Above is a hexdump of the main SDCard HxC Floppy Emulator file format. The format specification shows the 8 byte header “HXCPICFE”. This is a very unique pattern and should be all we need to make a robust signature for the format, but we do need to take into account the other HFE “versions” and see if they might clash or need to be identified separately.

hexdump -C test02-a2.hfe | head 
00000000 48 58 43 50 49 43 46 45 00 53 02 00 d0 03 00 00 |HXCPICFE.S......|
00000010 07 01 01 00 ff ff ff ff ff ff ff ff ff ff ff ff |................|
00000020 ff ff ff ff ff ff ff ff ff ff ff ff ff ff ff ff |................|

The “A2” version of the format has the same header but some different bytes further into the file.
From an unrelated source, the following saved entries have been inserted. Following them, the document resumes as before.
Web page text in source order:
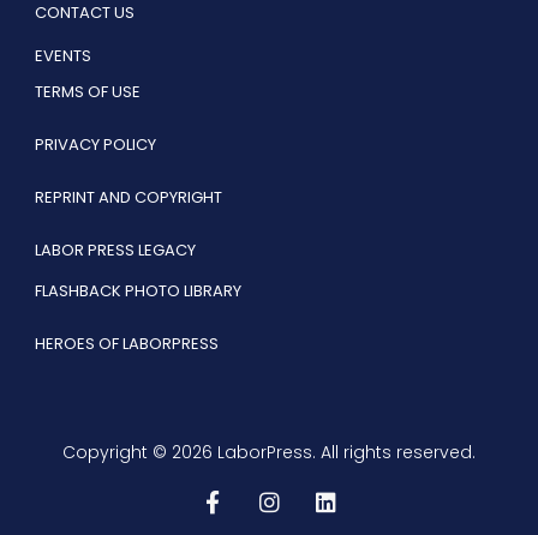
CONTACT US
EVENTS
TERMS OF USE
PRIVACY POLICY
REPRINT AND COPYRIGHT
LABOR PRESS LEGACY
FLASHBACK PHOTO LIBRARY
HEROES OF LABORPRESS
Copyright © 2026 LaborPress. All rights reserved.
F
a
I
L
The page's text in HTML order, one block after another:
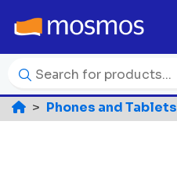
Phones and Tablets
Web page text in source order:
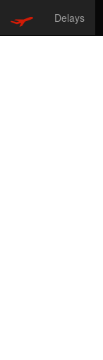
Delays
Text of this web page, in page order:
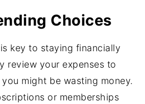
Choices
key to staying financially
review your expenses to
might be wasting money.
or memberships
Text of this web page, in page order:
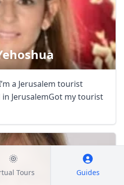
Tours Guides
a Jerusalem tourist
JerusalemGot my tourist
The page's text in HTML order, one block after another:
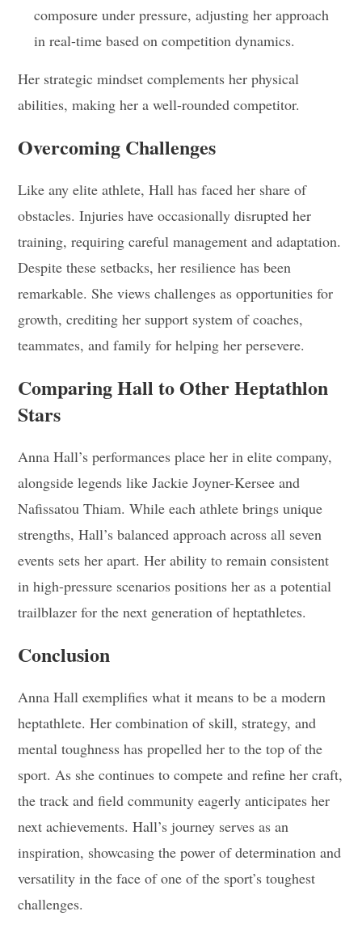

hexdump -C test03-rev2.hfe | head
00000000 48 58 43 50 49 43 46 45 01 53 02 00 00 00 00 00 |HXCPICFE.S......|
00000010 07 01 01 00 ff ff ff ff ff ff ff ff ff ff ff ff |................|
00000020 ff ff ff ff ff ff ff ff ff ff ff ff ff ff ff ff |................|

The “Rev 2” version also has the same header. But if you look at the 9th byte you can see the value changed from 00 to 01, which according to the specification, this is the revision byte.
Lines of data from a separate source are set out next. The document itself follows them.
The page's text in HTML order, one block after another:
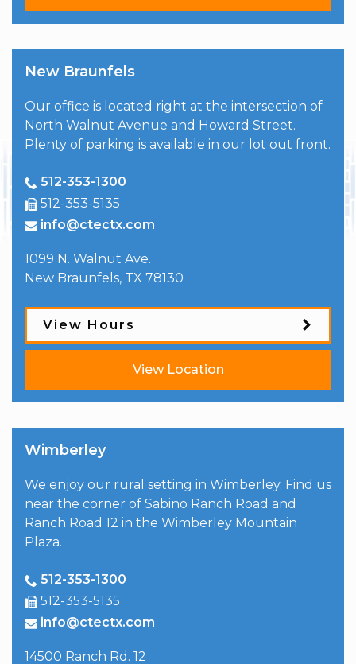
New Braunfels
Our office is located right at the intersection of
North Walnut Avenue and Howard Street.
Plenty of parking is available in our lot out front.
512-353-1300
512-353-5135
info@ctectx.com
1099 N. Walnut Ave.
New Braunfels, TX 78130
View Hours
View Location
Wimberley
We enjoy our rural setting in Wimberley. Find us
near the corner of Sabino Ranch Road and
Ranch Road 12 in the Wimberley Mountain
Plaza.
512-353-1300
512-353-5135
info@ctectx.com
14500 Ranch Rd. 12

hexdump -C test04-rev3.hfe | head 
00000000 48 58 43 48 46 45 56 33 00 53 02 00 e8 01 00 00 |HXCHFEV3.S......|
00000010 07 01 01 00 ff ff ff ff ff ff ff ff ff ff ff ff |................|
00000020 ff ff ff ff ff ff ff ff ff ff ff ff ff ff ff ff |................|

With “Rev 3” we see a change in the header with “HXCHFEV3” which appears to be referred to as HFEv3.
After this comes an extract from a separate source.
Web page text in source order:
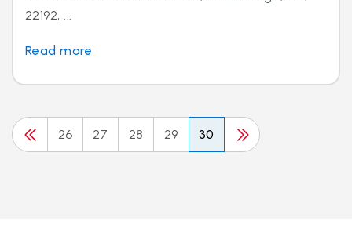
22192, ...
Read more
26 27 28 29 30

hexdump -C test05-stream.hfe | head 
00000000 48 78 43 5f 53 74 72 65 61 6d 5f 49 6d 61 67 65 |HxC_Stream_Image|
00000010 00 00 00 00 00 00 00 00 00 18 00 00 00 02 00 00 |................|
00000020 00 1a 00 00 53 00 00 00 02 00 00 00 40 9c 00 00 |....S.......@...|
00000030 07 00 00 00 00 00 00 00 00 00 00 00 00 00 00 00 |................|
00000040 00 00 00 00 00 00 00 00 00 00 00 00 00 00 00 00 |................|

This last format seems to be a special HxC stream image.

It seems the best option is to make three signatures to identify the three main headers. Additional software can be used to further parse the disk image. If you would like to see some sample images, you can download a bunch here. You can also take a look at my GitHub repository to see additional samples and a proposed set of signatures.